Honestly, bowl eligibility is now the concern for me. Oh boy. The energy form the Penn State sideline was non-existent throughout the game, even as the season slipped away. Both coordinators seem intent on pretending that objective reality isn't the case. Knowles wants to play with a six-man box even though his DL can't generate pressure and his LBs now lack athleticism to operate with all of the space they need to cover. Kotelnicki pretends that his QB is mobile, and while Allar tries to run when necessary, it isn't pretty or explosive.
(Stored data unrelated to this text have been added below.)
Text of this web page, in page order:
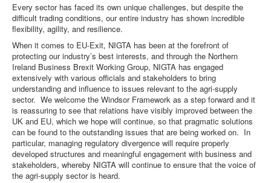
Every sector has faced its own unique challenges, but despite the
difficult trading conditions, our entire industry has shown incredible
flexibility, agility, and resilience.
When it comes to EU-Exit, NIGTA has been at the forefront of
protecting our industry’s best interests, and through the Northern
Ireland Business Brexit Working Group, NIGTA has engaged
extensively with various officials and stakeholders to bring
understanding and influence to issues relevant to the agri-supply
sector. We welcome the Windsor Framework as a step forward and it
is reassuring to see that relations have visibly improved between the
UK and EU, which we hope will continue, so that pragmatic solutions
can be found to the outstanding issues that are being worked on. In
particular, managing regulatory divergence will require properly
developed structures and meaningful engagement with business and
stakeholders, whereby NIGTA will continue to ensure that the voice of
the agri-supply sector is heard.
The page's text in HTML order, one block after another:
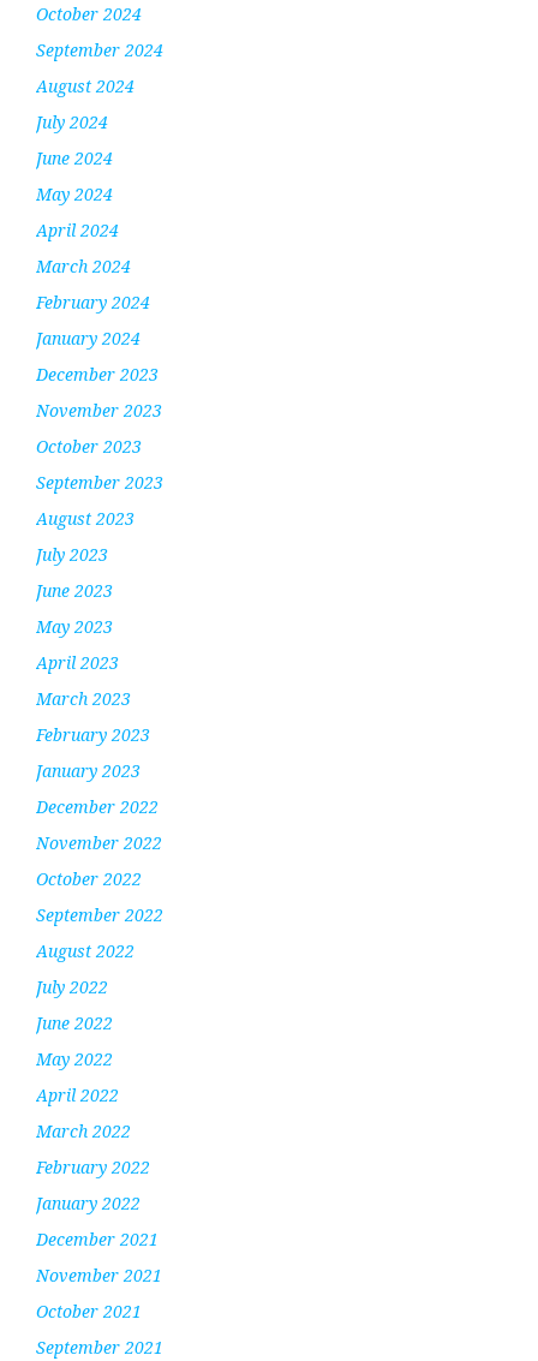
October 2024
September 2024
August 2024
July 2024
June 2024
May 2024
April 2024
March 2024
February 2024
January 2024
December 2023
November 2023
October 2023
September 2023
August 2023
July 2023
June 2023
May 2023
April 2023
March 2023
February 2023
January 2023
December 2022
November 2022
October 2022
September 2022
August 2022
July 2022
June 2022
May 2022
April 2022
March 2022
February 2022
January 2022
December 2021
November 2021
October 2021
September 2021
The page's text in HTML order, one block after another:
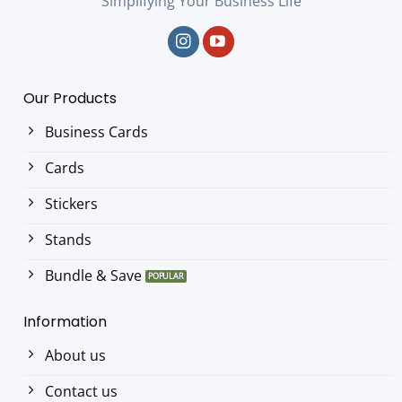
Our Products
Business Cards
Cards
Stickers
Stands
Bundle & Save
Information
About us
Contact us
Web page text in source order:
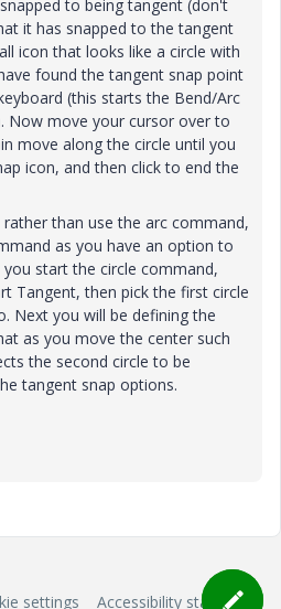
to being tangent (don't
it has snapped to the tangent
icon that looks like a circle with
found the tangent snap point
(this starts the Bend/Arc
Now move your cursor over to
move along the circle until you
icon, and then click to end the
than use the arc command,
as you have an option to
start the circle command,
Tangent, then pick the first circle
Next you will be defining the
as you move the center such
the second circle to be
tangent snap options.
settings Accessibility statement
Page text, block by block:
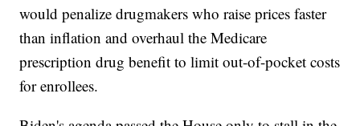
would penalize drugmakers who raise prices faster
than inflation and overhaul the Medicare
prescription drug benefit to limit out-of-pocket costs
for enrollees.
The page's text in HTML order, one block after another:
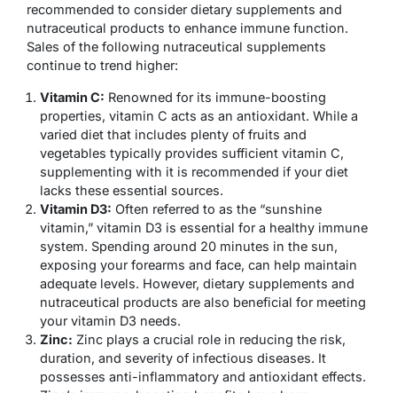
recommended to consider dietary supplements and
nutraceutical products to enhance immune function.
Sales of the following nutraceutical supplements
continue to trend higher:
Vitamin C: Renowned for its immune-boosting
properties, vitamin C acts as an antioxidant. While a
varied diet that includes plenty of fruits and
vegetables typically provides sufficient vitamin C,
supplementing with it is recommended if your diet
lacks these essential sources.
Vitamin D3: Often referred to as the “sunshine
vitamin,” vitamin D3 is essential for a healthy immune
system. Spending around 20 minutes in the sun,
exposing your forearms and face, can help maintain
adequate levels. However, dietary supplements and
nutraceutical products are also beneficial for meeting
your vitamin D3 needs.
Zinc: Zinc plays a crucial role in reducing the risk,
duration, and severity of infectious diseases. It
possesses anti-inflammatory and antioxidant effects.

I thought Penn State needed to beat Oregon last week, even though I didn't think they'd win. Everything came together on paper in advance of that game. Oregon had to travel across the country. Penn State got a night Whiteout. Penn State featured their best roster in many years. And yet, Nittany still found a way to lose.

I figured that they'd suffer their normal post-1st-loss hangover this week. Franklin has done that many times, but (i) UCLA is terrible, (ii) this Penn State team was supposed to be better, and (iii) in the 12-team Playoff era, everything was still in front of this squad. And it didn't matter. The hangover lasted into the 2nd half.

Is there a world where Penn State runs the table and heads into the Playoff at 10-2? I mean, yeah, sure, I guess. But it's much more likely that we live in a world where this Penn State team completely unravels and misses a bowl game than it is that we live in that 10-2 world.

Today is a gut punch on the level of the 2017 Michigan State loss that killed Nittany's path to the Playoff ...but 2017 MSU was very good! 2025 UCLA is not. Losing to a bad team has the chance to torpedo this season, spilling over into recruiting losses. Honestly, it's hard to imagine that not being the case at this point.